=== Section Start ===
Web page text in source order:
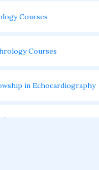
Courses
Courses
in Echocardiography
Course in Diabetes
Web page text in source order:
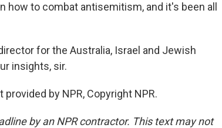
to combat antisemitism, and it's been all
for the Australia, Israel and Jewish
insights, sir.
by NPR, Copyright NPR.
by an NPR contractor. This text may not
=== Section End ===
▶ [WHAT THE TASK REQUIRES] A complete and exact copy of the records is required. Exclude the pictures.

▶ [EXERCISE SOLUTION]
Web page text in source order:
Courses
Courses
in Echocardiography
Course in Diabetes
Web page text in source order:
to combat antisemitism, and it's been all
for the Australia, Israel and Jewish
insights, sir.
by NPR, Copyright NPR.
by an NPR contractor. This text may not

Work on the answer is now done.